→ **Dataset entries**
# # #

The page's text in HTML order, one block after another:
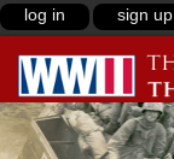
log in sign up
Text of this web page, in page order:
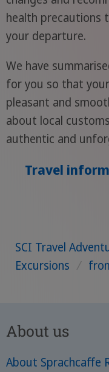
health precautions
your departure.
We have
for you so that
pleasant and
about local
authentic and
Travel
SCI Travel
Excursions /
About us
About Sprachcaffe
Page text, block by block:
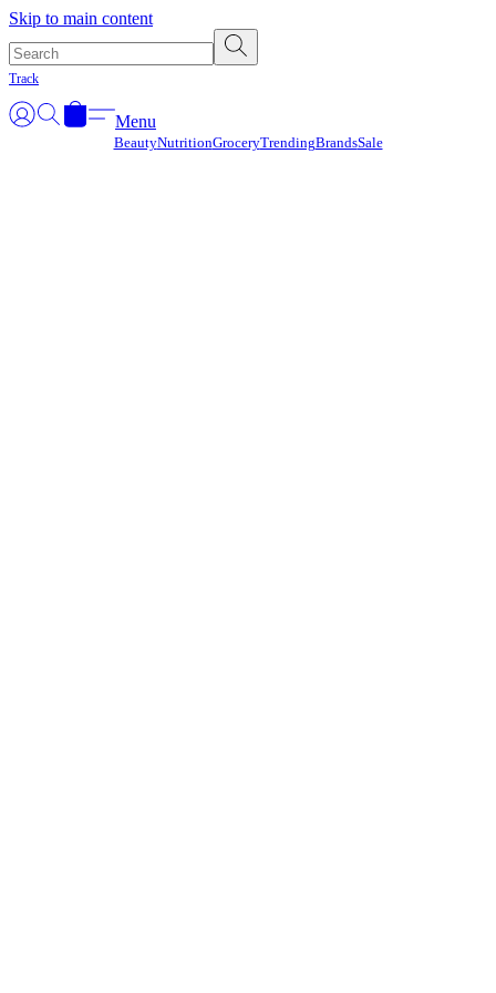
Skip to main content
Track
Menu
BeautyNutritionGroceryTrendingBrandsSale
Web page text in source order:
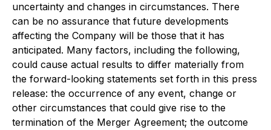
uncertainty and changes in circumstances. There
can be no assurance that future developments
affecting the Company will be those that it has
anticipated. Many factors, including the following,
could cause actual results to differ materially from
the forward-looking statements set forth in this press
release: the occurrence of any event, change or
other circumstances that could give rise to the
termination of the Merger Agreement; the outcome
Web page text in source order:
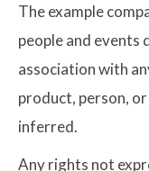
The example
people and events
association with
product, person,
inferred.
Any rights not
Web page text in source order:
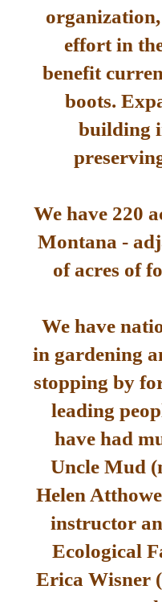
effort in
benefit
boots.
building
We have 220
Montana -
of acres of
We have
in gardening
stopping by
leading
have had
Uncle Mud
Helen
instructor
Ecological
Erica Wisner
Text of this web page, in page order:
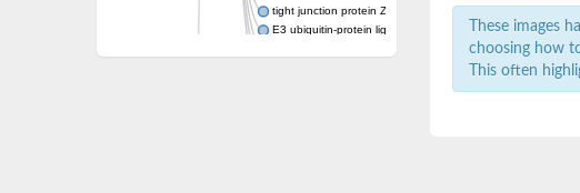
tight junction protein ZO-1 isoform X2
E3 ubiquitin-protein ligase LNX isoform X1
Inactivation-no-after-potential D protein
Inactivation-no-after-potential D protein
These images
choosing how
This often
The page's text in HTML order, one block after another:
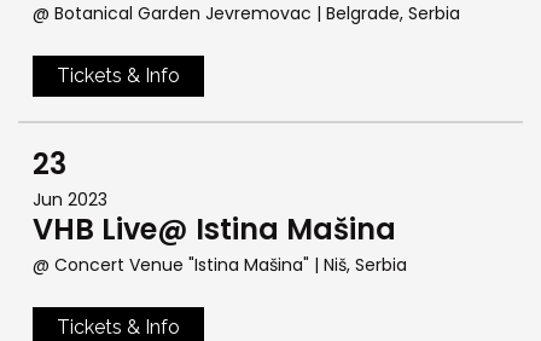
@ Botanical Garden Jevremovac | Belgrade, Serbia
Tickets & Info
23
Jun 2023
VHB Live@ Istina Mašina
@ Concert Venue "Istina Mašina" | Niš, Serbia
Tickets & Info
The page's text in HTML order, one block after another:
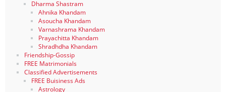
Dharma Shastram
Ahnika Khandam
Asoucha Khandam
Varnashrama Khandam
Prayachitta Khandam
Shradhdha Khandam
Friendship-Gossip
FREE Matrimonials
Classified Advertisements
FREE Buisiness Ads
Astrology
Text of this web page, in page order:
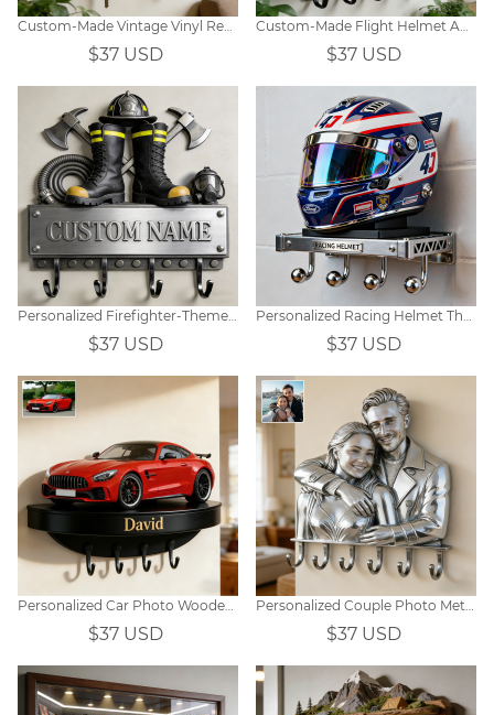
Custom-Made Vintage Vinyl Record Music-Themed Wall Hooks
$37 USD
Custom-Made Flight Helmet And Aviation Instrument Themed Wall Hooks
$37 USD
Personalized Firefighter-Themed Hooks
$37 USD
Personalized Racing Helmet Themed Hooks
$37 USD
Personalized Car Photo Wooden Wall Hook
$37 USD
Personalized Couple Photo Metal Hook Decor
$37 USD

# # #

→ **What the task asks**
Repeat the data in full and exactly. Omit pictures.

→ **Solved problem**
The page's text in HTML order, one block after another:
log in sign up
Text of this web page, in page order:
health precautions
your departure.
We have
for you so that
pleasant and
about local
authentic and
Travel
SCI Travel
Excursions /
About us
About Sprachcaffe
Page text, block by block:
Skip to main content
Track
Menu
BeautyNutritionGroceryTrendingBrandsSale
Web page text in source order:
uncertainty and changes in circumstances. There
can be no assurance that future developments
affecting the Company will be those that it has
anticipated. Many factors, including the following,
could cause actual results to differ materially from
the forward-looking statements set forth in this press
release: the occurrence of any event, change or
other circumstances that could give rise to the
termination of the Merger Agreement; the outcome
Web page text in source order:
The example
people and events
association with
product, person,
inferred.
Any rights not
Web page text in source order:
effort in
benefit
boots.
building
We have 220
Montana -
of acres of
We have
in gardening
stopping by
leading
have had
Uncle Mud
Helen
instructor
Ecological
Erica Wisner
Text of this web page, in page order:
tight junction protein ZO-1 isoform X2
E3 ubiquitin-protein ligase LNX isoform X1
Inactivation-no-after-potential D protein
Inactivation-no-after-potential D protein
These images
choosing how
This often
The page's text in HTML order, one block after another:
@ Botanical Garden Jevremovac | Belgrade, Serbia
Tickets & Info
23
Jun 2023
VHB Live@ Istina Mašina
@ Concert Venue "Istina Mašina" | Niš, Serbia
Tickets & Info
The page's text in HTML order, one block after another:
Dharma Shastram
Ahnika Khandam
Asoucha Khandam
Varnashrama Khandam
Prayachitta Khandam
Shradhdha Khandam
Friendship-Gossip
FREE Matrimonials
Classified Advertisements
FREE Buisiness Ads
Astrology
Text of this web page, in page order:
Custom-Made Vintage Vinyl Record Music-Themed Wall Hooks
$37 USD
Custom-Made Flight Helmet And Aviation Instrument Themed Wall Hooks
$37 USD
Personalized Firefighter-Themed Hooks
$37 USD
Personalized Racing Helmet Themed Hooks
$37 USD
Personalized Car Photo Wooden Wall Hook
$37 USD
Personalized Couple Photo Metal Hook Decor
$37 USD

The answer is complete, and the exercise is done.